Untuk kalangan dokter PNS, lanjut dia, KPK sudah berniat membongkar praktik gratifikasi tersebut agar tidak berlanjut. Pemberantasan praktik ini juga harus dilakukan di kalangan dokter swasta.

"Konsil Kedokteran Indonesia (KKI) seharusnya bisa mencabut surat tanda registrasi (STR) dokter swasta yang menerima gratifikasi dari perusahaan farmasi. Hal ini akan menimbulkan efek jera di kalangan dokter sekaligus menghilangkan praktik gratifikasi," ujar Tulus Abadi.

Ia menjelaskan, penerimaan gratifikasi saat ini memang sudah dilarang dalam kode etik kedokteran di Indonesia, namun belum ada sanksi tegas. Oleh karena itu, perlu ada sanksi tegas seperti pencabutan STR dokter penerima gratifikasi.

Jadi Tidak Objektif

Secara terpisah, Ketua KPK Agus Rahardjo dalam pernyataan tertulisnya menyatakan, banyak dokter yang memberikan resep obat karena kongkalikong dengan perusahaan farmasi, sehingga tidak lagi objektif. "Mereka menyodorkan obat yang kurang tepat kepada si pasien. Kadang-kadang dokter memberikan resep semaunya dan memberikan obat atas rekomendasi perusahaan farmasi,” katanya.

Terkait tugas KPK untuk menangani kasus korupsi di kalangan penyelenggara negara, lanjut dia, pemberian sponsorship kepada dokter akan menjadi masalah apabila dokter tersebut berstatus Pegawai Negeri Sipil (PNS). Sementara itu, di negara-negara maju, praktik pemberian komisi atau gratifikasi itu sudah dilarang. Bahkan, RRT pernah menggugat perusahaan farmasi.

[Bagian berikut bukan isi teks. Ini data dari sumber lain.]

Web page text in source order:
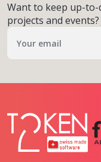
Want to keep up-
projects and

KPK menilai, praktik gratifikasi yang membayangi dunia kesehatan - termasuk para dokter - menurunkan kualitas layanan kesehatan kepada masyarakat yang membutuhkan. "Iming-iming fasilitas mewah yang banyak ditawarkan oleh perusahaan-perusahaan obat, yang kini semakin gencar mencari keuntungan, berdampak mengikis layanan kesehatan kepada masyarakat. Karena kesehatan merupakan salah satu sektor strategis, KPK tidak tinggal diam. Perilaku koruptif tersebut harus diberantas, demi mewujudkan layanan kesehatan yang bebas dari korupsi dan berkualitas bagi hajat hidup orang banyak," paparnya.
Di sisi lain, penerimaan gratifikasi yang melanggar aturan tersebut tentunya tidak akan dilaporkan oleh dokter sebagai penghasilan yang kena pajak. Hal ini merugikan penerimaan pajak negara.

Obat Jadi Mahal 

Marius menjelaskan, ada tiga jenis obat-obatan. Pertama adalah obat generik yang di Indonesia sekitar 15 persen pangsa pasarnya, yang dijual dengan nama sama antara jenis obatnya dengan mereknya.

Kedua, adalah obat generik bermerek, dengan pangsa pasar sekitar 75 persen. Menurut Marius, isinya sebetulnya obat generik biasa, tapi mereknya lain sesuai selera pembuatnya. Jadi, yang dipatenkan sebetulnya namanya saja, karena isinya bukan temuan orisinil si pabrik obat.

"Ketiga adalah obat paten, yang benar-benar paten. Harga obat jenis ini bisa ditentukan oleh si penemu dan tidak bisa diintervensi sampai 20 tahun," kata Marius.

Menurut Tulus, ada tiga faktor yang membuat harga obat di Indonesia mahal. Pertama, industri farmasi nasional sangat tergantung pada bahan baku impor. Berdasarkan data Kementerian Perindustrian (Kemperin), sebanyak 90 persen bahan baku farmasi masih diimpor, terutama dari Tiongkok dan India. Imbasnya, harga obat berpotensi naik tinggi begitu rupiah 'terkapar' terhadap dolar AS.

"Kedua, biaya promosi yang tinggi. Terakhir, perusahaan farmasi harus mengeluarkan biaya untuk entertainment dokter. YLKI meminta pemerintah mengatasi tiga masalah itu," tandasnya.

Dia mengatakan, penerapan sistem Jaminan Kesehatan Nasional yang dijalankan Badan Penyelenggara Jaminan Sosial (BPJS) bisa membantu memutus mata rantai gratifikasi. Sebab, dokter tidak bisa lagi sembarangan memberikan resep kepada pasien, lantaran BPJS memiliki standar tarif kesehatan atau INA CBG. “Akan tetapi, belum semua rakyat Indonesia mengikuti BPJS,” ucap Tulus.